De norm van de Vaccinatiecampagne tegen Covid-19, die op 4 augustus door het Directoraat-generaal Gezondheid (DGS) is bijgewerkt, bepaalt ook transplantatie en immunosuppressie als prioritaire ziekten voor vaccinatie.

Volgens de norm vallen ook neurologische ziekten hieronder, waaronder cerebrale parese en spierdystrofieën, ontwikkelingsstoornissen zoals trisomie 21 en ernstige en diepgaande intellectuele ontwikkelingsstoornissen.

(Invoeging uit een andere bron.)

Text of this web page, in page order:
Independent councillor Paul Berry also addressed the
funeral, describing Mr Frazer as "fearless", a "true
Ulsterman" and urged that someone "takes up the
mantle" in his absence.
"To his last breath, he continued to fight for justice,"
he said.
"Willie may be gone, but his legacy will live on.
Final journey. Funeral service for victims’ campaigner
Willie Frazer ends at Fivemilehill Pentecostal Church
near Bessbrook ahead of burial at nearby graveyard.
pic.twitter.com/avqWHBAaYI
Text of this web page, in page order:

Chronische longaandoeningen, chronische ademhalingsziekten zoals ernstige astma, en taaislijmziekte (cystic fibrosis) behoren ook tot de topprioriteiten.

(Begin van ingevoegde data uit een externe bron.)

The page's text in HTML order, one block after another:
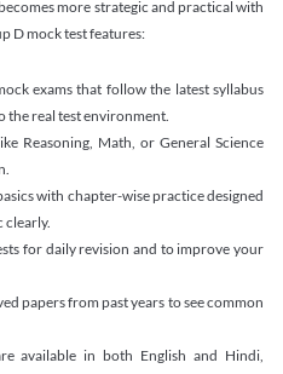
more strategic and practical with
D mock test features:
exams that follow the latest syllabus
the real test environment.
Reasoning, Math, or General Science
with chapter-wise practice designed
clearly.
for daily revision and to improve your
papers from past years to see common
available in both English and Hindi,

"In het geval van volwassenen die niet in staat zijn toestemming te geven, moet toestemming worden verkregen van de wettelijke vertegenwoordiger", voegt de verordening eraan toe.

Vrijdag beval de DGS prioritaire vaccinatie tegen Covid-19 aan voor kinderen van 12 tot 15 jaar met geassocieerde comorbiditeiten die tot ernstige ziekte of overlijden kunnen leiden, waarbij later werd verduidelijkt dat gezonde kinderen een voorschrift nodig hebben om te worden gevaccineerd.

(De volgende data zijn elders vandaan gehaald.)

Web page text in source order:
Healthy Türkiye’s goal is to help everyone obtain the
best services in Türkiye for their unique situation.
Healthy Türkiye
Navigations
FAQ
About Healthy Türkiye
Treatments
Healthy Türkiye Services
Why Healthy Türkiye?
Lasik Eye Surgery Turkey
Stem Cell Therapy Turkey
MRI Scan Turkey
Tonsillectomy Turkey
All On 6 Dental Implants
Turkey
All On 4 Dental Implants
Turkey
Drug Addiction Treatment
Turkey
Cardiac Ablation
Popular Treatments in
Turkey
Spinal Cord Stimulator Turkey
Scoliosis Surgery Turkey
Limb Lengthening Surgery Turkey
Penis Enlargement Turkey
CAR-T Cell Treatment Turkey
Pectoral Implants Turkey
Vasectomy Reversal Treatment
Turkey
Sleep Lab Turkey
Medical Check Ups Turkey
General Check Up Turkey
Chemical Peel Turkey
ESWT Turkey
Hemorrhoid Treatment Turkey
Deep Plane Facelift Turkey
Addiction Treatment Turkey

Universele vaccinatie blijft alleen aanbevolen boven de 16 jaar, volgens het lopende vaccinatieplan.

In de thans bijgewerkte norm staat ook dat voor zwangere vrouwen van 16 jaar of ouder geen medisch recept vereist is, en ondanks de aanbeveling om te vaccineren vanaf 21 weken zwangerschap, nadat de morfologische echografie is verricht, "is er geen grens voor de zwangerschapsleeftijd om met vaccineren te beginnen".

Het DGS benadrukt ook dat, indien met de vaccinatie wordt begonnen, zonder voorafgaande kennis van de zwangerschapsituatie, deze binnen het aanbevolen interval moet worden voltooid, ongeacht de zwangerschapsduur en de uitvoering van de morfologische echografie.

Vaccinatie tegen Covid-19 bij zwangere vrouwen moet ten minste 14 dagen na de toediening van andere vaccins, zoals kinkhoest en griep, plaatsvinden.

Het DGS stelt dat zwangere vrouwen een groep vormen met een verhoogd risico op ernstige vormen van Covid-19, in vergelijking met niet-zwangere vrouwen van dezelfde leeftijd, waarbij het risico op ernstige ziekte hoger is in het derde trimester van de zwangerschap.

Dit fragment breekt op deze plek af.